Scalable MLP Analysis via SAEs: Using \(d=W_U(y_-)-W_U(y_+)\) as a projection and contrastive analysis reduces manual verification from ten-thousand-dimensional activations to ~50 sparse latents per sample.

Limitations & Future Work¶

Focuses only on "explicit negation" (not/no/cannot). Does not cover lexical negation ("unhappy"), adverbial negation ("seldom"), or negative pronouns ("nobody").
Small dataset (648 items) with rigid templates and single-token answers. Generalization to long contexts or conversational negation remains unverified.
No systematic evaluation of the side effects of Attention Sinking on general QA tasks. Shortcut heads might serve as useful "statistical priors" in other contexts.
Future work: Incorporating Attention Sinking into training objectives, extending contrastive attribution to counterfactuals, and using circuit evidence to guide negation data augmentation during pre-training.

vs Wang et al. 2023 / McDougall et al. 2024: While they identified "negative mover heads" supporting suppression, this paper shows construction is the dominant mechanism.
vs Geva 2021/2023: Fact recall is often additive (MLP key-values).
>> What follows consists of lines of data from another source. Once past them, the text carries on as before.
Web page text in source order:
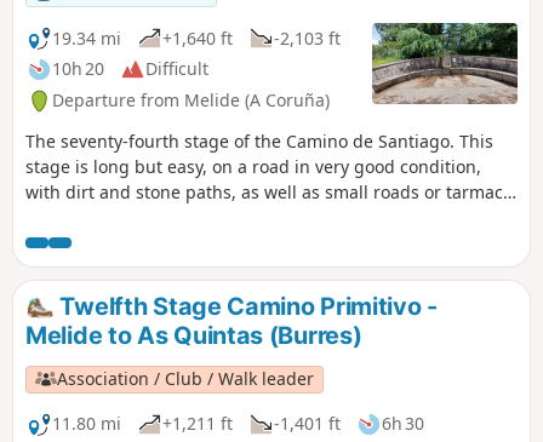
19.34 mi
+1,640 ft
-2,103 ft
10h 20
Difficult
Departure from Melide (A Coruña)
The seventy-fourth stage of the Camino de Santiago. This
stage is long but easy, on a road in very good condition,
with dirt and stone paths, as well as small roads or tarmac
descents interspersed with flat sections. You arrive in A Rúa,
at the Peregrino O Castiñeiro campsite, to recharge your
batteries and prepare for the final stage.
Twelfth Stage Camino Primitivo -
Melide to As Quintas (Burres)
Association / Club / Walk leader
11.80 mi
+1,211 ft -1,401 ft
6h 30
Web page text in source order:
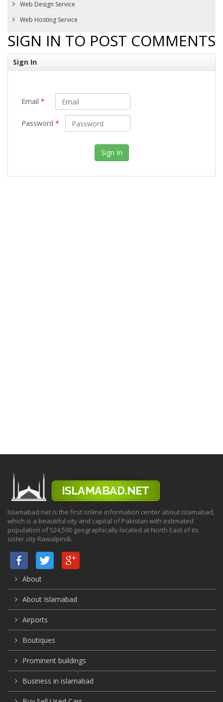
Web Design Service
Web Hosting Service
SIGN IN TO POST COMMENTS
Sign In
Email *
Password *
Islamabad.net is the first online information center about Islamabad,
which is a beautiful city and capital of Pakistan with estimated
population of 524,500 geographically located at North East of its
sister city Rawalpindi.
About
About Islamabad
Airports
Boutiques
Prominent buildings
Business in islamabad
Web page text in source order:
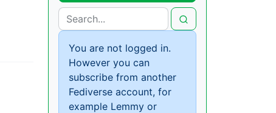
You are not logged in.
However you can
subscribe from another
Fediverse account, for
example Lemmy or
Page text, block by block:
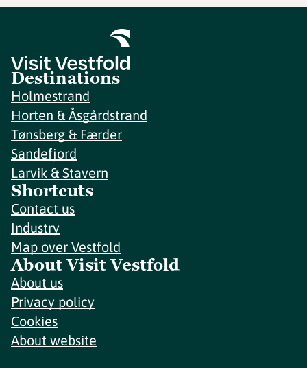
Destinations
Holmestrand
Horten & Åsgårdstrand
Tønsberg & Færder
Sandefjord
Larvik & Stavern
Shortcuts
Contact us
Industry
Map over Vestfold
About Visit Vestfold
About us
Privacy policy
Cookies
About website
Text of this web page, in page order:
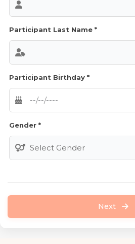
Participant Last Name *
Participant Birthday *
Gender *
Next
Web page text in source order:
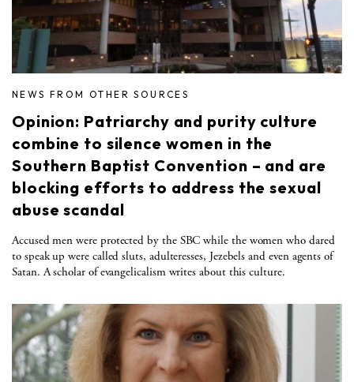
NEWS FROM OTHER SOURCES
Opinion: Patriarchy and purity culture
combine to silence women in the
Southern Baptist Convention – and are
blocking efforts to address the sexual
abuse scandal
Accused men were protected by the SBC while the women who dared
to speak up were called sluts, adulteresses, Jezebels and even agents of
Satan. A scholar of evangelicalism writes about this culture.
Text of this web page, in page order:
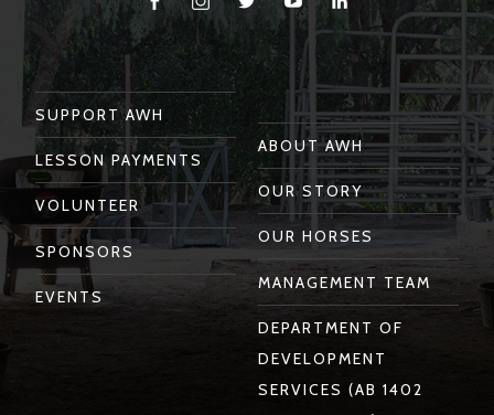
FacebookInstagram
Twitter You
Tube
Linkedin
SUPPORT AWH
LESSON PAYMENTS
VOLUNTEER
SPONSORS
EVENTS
ABOUT AWH
OUR STORY
OUR HORSES
MANAGEMENT TEAM
DEPARTMENT OF
DEVELOPMENT
SERVICES (AB 1402
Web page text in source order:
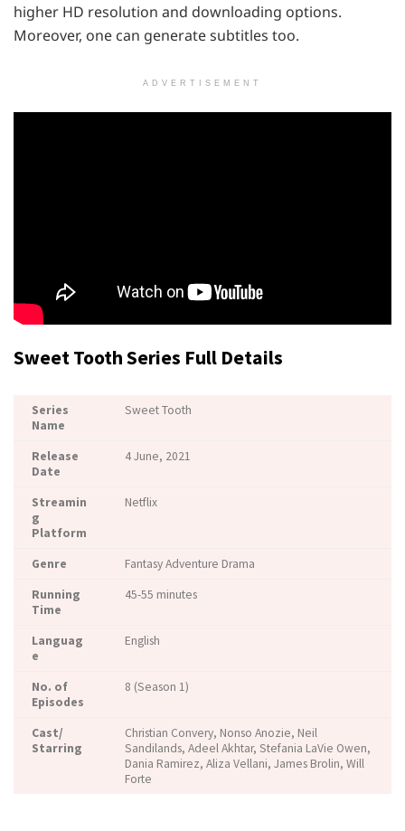
higher HD resolution and downloading options.
Moreover, one can generate subtitles too.
ADVERTISEMENT
Sweet Tooth Series Full Details
Series
Name
Sweet Tooth
Release
Date
4 June, 2021
Streamin
g
Platform
Netflix
Genre
Fantasy Adventure Drama
Running
Time
45-55 minutes
Languag
e
English
No. of
Episodes
8 (Season 1)
Cast/
Starring
Christian Convery, Nonso Anozie, Neil
Sandilands, Adeel Akhtar, Stefania LaVie Owen,
Dania Ramirez, Aliza Vellani, James Brolin, Will
Forte
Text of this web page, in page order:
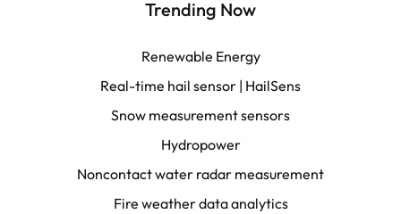
Trending Now
Renewable Energy
Real-time hail sensor | HailSens
Snow measurement sensors
Hydropower
Noncontact water radar measurement
Fire weather data analytics
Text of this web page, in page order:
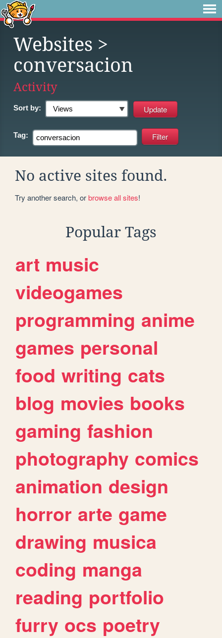
Websites >
conversacion
Activity
Sort by:
Tag:
No active sites found.
Try another search, orbrowse all sites!
Popular Tags
art music
videogames
programming anime
games personal
food writing cats
blog movies books
gaming fashion
photography comics
animation design
horror arte game
drawing musica
coding manga
reading portfolio
furry ocs poetry
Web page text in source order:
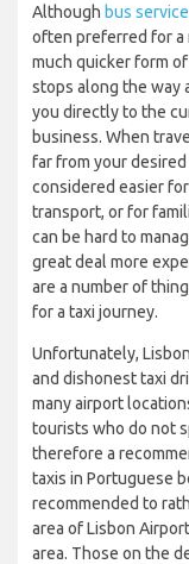
Although bus
often preferred for a
much quicker form
stops along the way
you directly to the
business. When
far from your
considered easier
transport, or for
can be hard to
great deal more
are a number of
for a taxi journey.
Unfortunately,
and dishonest taxi
many airport
tourists who do not
therefore a
taxis in Portuguese
recommended to
area of Lisbon
area. Those on the
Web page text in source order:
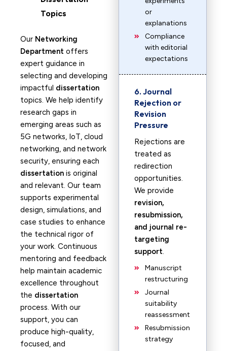
Topics
Our Networking
Department offers
expert guidance in
selecting and developing
impactful dissertation
topics. We help identify
research gaps in
emerging areas such as
5G networks, IoT, cloud
networking, and network
security, ensuring each
dissertation is original
and relevant. Our team
supports experimental
design, simulations, and
case studies to enhance
the technical rigor of
your work. Continuous
mentoring and feedback
help maintain academic
excellence throughout
the dissertation
process. With our
support, you can
produce high-quality,
focused, and
or
explanations
Compliance
with editorial
expectations
6. Journal
Rejection or
Revision
Pressure
Rejections are
treated as
redirection
opportunities.
We provide
revision,
resubmission,
and journal re-
targeting
support.
Manuscript
restructuring
Journal
suitability
reassessment
Resubmission
strategy

This paper shows negation breaks this paradigm, requiring a three-stage non-additive pipeline.
vs Hermann et al. 2024 / Mann et al. 2025: This paper localizes observed "shortcut features" to specific attention heads and provides a mitigation tool (Attention Sinking).

Rating¶

Novelty: ⭐⭐⭐⭐⭐ Proposes Attention Sinking and Contrastive SAE attribution; systematically proves "construction > suppression".
Experimental Thoroughness: ⭐⭐⭐⭐ 6 models + OLMo-2 time series + cross-method validation; dataset is somewhat narrow.
Writing Quality: ⭐⭐⭐⭐⭐ Clear logical flow from hypothesis to evidence and counter-evidence.
Value: ⭐⭐⭐⭐⭐ Provides a training-free accuracy boost and expands MI research to compositional semantics.